Activity: With the pictures left out, retype exactly the lines below starting at the line that contains "across industries." and ending at the line that contains "1. Make it Relevant".

(Stored data)
-=-=-
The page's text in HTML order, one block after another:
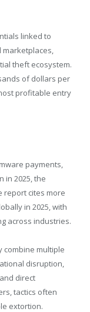
linked to
marketplaces,
theft ecosystem.
of dollars per
profitable entry
payments,
in 2025, the
report cites more
in 2025, with
across industries.
combine multiple
disruption,
direct
tactics often
extortion.
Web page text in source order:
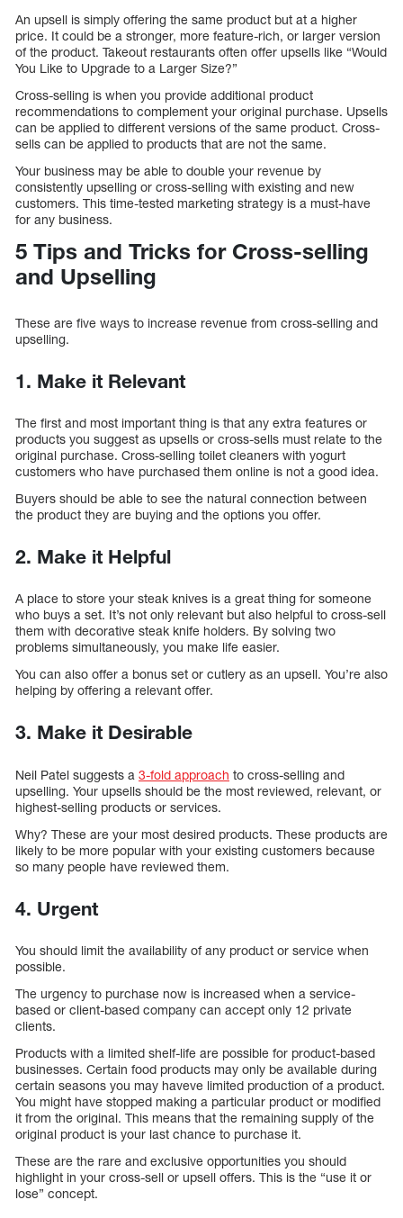
An upsell is simply offering the same product but at a higher
price. It could be a stronger, more feature-rich, or larger version
of the product. Takeout restaurants often offer upsells like “Would
You Like to Upgrade to a Larger Size?”
Cross-selling is when you provide additional product
recommendations to complement your original purchase. Upsells
can be applied to different versions of the same product. Cross-
sells can be applied to products that are not the same.
Your business may be able to double your revenue by
consistently upselling or cross-selling with existing and new
customers. This time-tested marketing strategy is a must-have
for any business.
5 Tips and Tricks for Cross-selling
and Upselling
These are five ways to increase revenue from cross-selling and
upselling.
1. Make it Relevant
The first and most important thing is that any extra features or
products you suggest as upsells or cross-sells must relate to the
original purchase. Cross-selling toilet cleaners with yogurt
customers who have purchased them online is not a good idea.
Buyers should be able to see the natural connection between
the product they are buying and the options you offer.
2. Make it Helpful
A place to store your steak knives is a great thing for someone
who buys a set. It’s not only relevant but also helpful to cross-sell
them with decorative steak knife holders. By solving two
problems simultaneously, you make life easier.
You can also offer a bonus set or cutlery as an upsell. You’re also
helping by offering a relevant offer.
3. Make it Desirable
Neil Patel suggests a 3-fold approach to cross-selling and
upselling. Your upsells should be the most reviewed, relevant, or
highest-selling products or services.
Why? These are your most desired products. These products are
likely to be more popular with your existing customers because
so many people have reviewed them.
4. Urgent
You should limit the availability of any product or service when
possible.
The urgency to purchase now is increased when a service-
based or client-based company can accept only 12 private
clients.
Products with a limited shelf-life are possible for product-based
businesses. Certain food products may only be available during
certain seasons you may haveve limited production of a product.
You might have stopped making a particular product or modified
it from the original. This means that the remaining supply of the
original product is your last chance to purchase it.
These are the rare and exclusive opportunities you should
highlight in your cross-sell or upsell offers. This is the “use it or
lose” concept.
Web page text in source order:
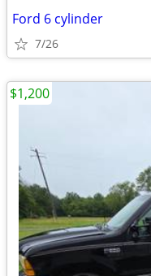
Ford 6 cylinder
7/26
$1,200
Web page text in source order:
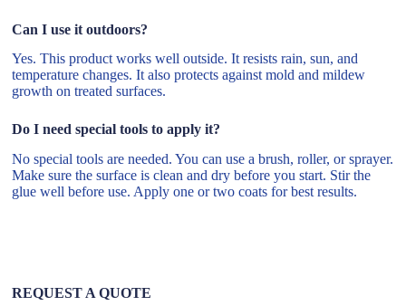
Can I use it outdoors?
Yes. This product works well outside. It resists rain, sun, and
temperature changes. It also protects against mold and mildew
growth on treated surfaces.
Do I need special tools to apply it?
No special tools are needed. You can use a brush, roller, or sprayer.
Make sure the surface is clean and dry before you start. Stir the
glue well before use. Apply one or two coats for best results.
REQUEST A QUOTE
-=-=-
Answer box:
across industries.
combine multiple
disruption,
direct
tactics often
extortion.
Web page text in source order:
An upsell is simply offering the same product but at a higher
price. It could be a stronger, more feature-rich, or larger version
of the product. Takeout restaurants often offer upsells like “Would
You Like to Upgrade to a Larger Size?”
Cross-selling is when you provide additional product
recommendations to complement your original purchase. Upsells
can be applied to different versions of the same product. Cross-
sells can be applied to products that are not the same.
Your business may be able to double your revenue by
consistently upselling or cross-selling with existing and new
customers. This time-tested marketing strategy is a must-have
for any business.
5 Tips and Tricks for Cross-selling
and Upselling
These are five ways to increase revenue from cross-selling and
upselling.
1. Make it Relevant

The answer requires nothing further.